Сама не знаю, во что превратился этот день, он то растягивался как резиновый, то исчезал, в комнате было темно, Михал не велел включать даже ночника, мы лежали, вставали, ходили, сидели, все, что можно проделать со своим телом вдвоем, мы, наверно, в тот раз проделали, даже ели и пили так, словно бы кто-то приказывал — поди сделай то, потом это, ложись — встань, но этого нам было мало, до дна еще далеко, не было ни конца, ни начала, не было ни Михала, ни меня, только руки, ноги, губы, лохматые лапы. Партизан не отступал от нас ни на шаг и тоже целовался.

А потом я проснулась. Михал сидел рядом, взял меня на руки, обнял, мы сидели рядом на постели, пес тут же на одеяле, на полу блеснула золотая полоса. Я удивилась: «Что это?», Михал рассмеялся: солнце просвечивает из-за шторы, я обрадовалась, что где-то день, светит солнце… посмотрела на Михала.

«Ты что с меня глаз не сводишь? Будто впервые увидела?» — он так спросил, и это была правда, я и на самом деле увидела его в первый раз, хотя в комнате было темно, я увидела его, и не только лицо, я увидела его целиком, и того пса, который в нем прятался, и сына Ванды, которого так любил Брэдли, Тристана, мусорщика, контрабандиста, архитектора и моего чудо-хирурга, моего пациента с больным позвоночником, моего и не моего вовсе!

Я так и подумала — это все мое и не мое, отодвинулась. «Пойдем отсюда, — говорю, — тут как в могиле», а он: «Тебе здесь не нравится, по-твоему, это могила? А по мне только это и есть жизнь — ты, я, наш пес». Мы сидели и смотрели, как золотая полоска становилась все уже, потом мы оделись и вышли вместе с собакой, как раз этот день я должна была провести в Кенте.

Нужно было сделать снимки для «Пари матч», целых две страницы, я с собаками, я с лошадьми, эдакая country girl[51], сидящая на заборе на фоне типичного английского пейзажа.

«Знаешь, Михал, я так устала, будто только что вернулась из Кента.
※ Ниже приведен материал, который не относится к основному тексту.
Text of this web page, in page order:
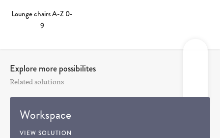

Смешно, там собаки — тут тоже была собака…» Партизан обернулся, и я тотчас поправилась: «Не была, а есть…» Михал рванул поводок, остановился, сердитый, бледный, и помчался чуть ли не бегом в обратную сторону, бежал задирая ноги, как журавль. Он всегда так ходит, когда злится, я помчалась за ним. «Михал, куда ты? Что с тобой?» Он молча прибавил шагу, а я все бежала следом, хотела взять его под руку, но он прижал локти к бокам, я никак не могла ухватиться, а тут еще Партизан оглядывался и рычал. «Остановись, скажи, что случилось». И сама я остановилась. Партизан, обернувшись, приплясывал на поводке, Михал тоже остановился, но не сразу.

У меня подгибались ноги.

Я прислонилась к каменному забору возле какого-то сада, он медленно возвращался, и я подумала, что он сейчас меня ударит, он подошел, молча встал рядом, держа на поводке пса, я боялась на него взглянуть, потом взглянула и увидела, что он вовсе не злой, а грустный, это еще хуже, не выношу, когда он грустный, и уже совсем не могла глядеть от слез, он сказал: «Кася, Кася, как ты могла сравнить наш день с тем днем, который должен был быть, ты что, правда, предпочла бы поехать в Кент?»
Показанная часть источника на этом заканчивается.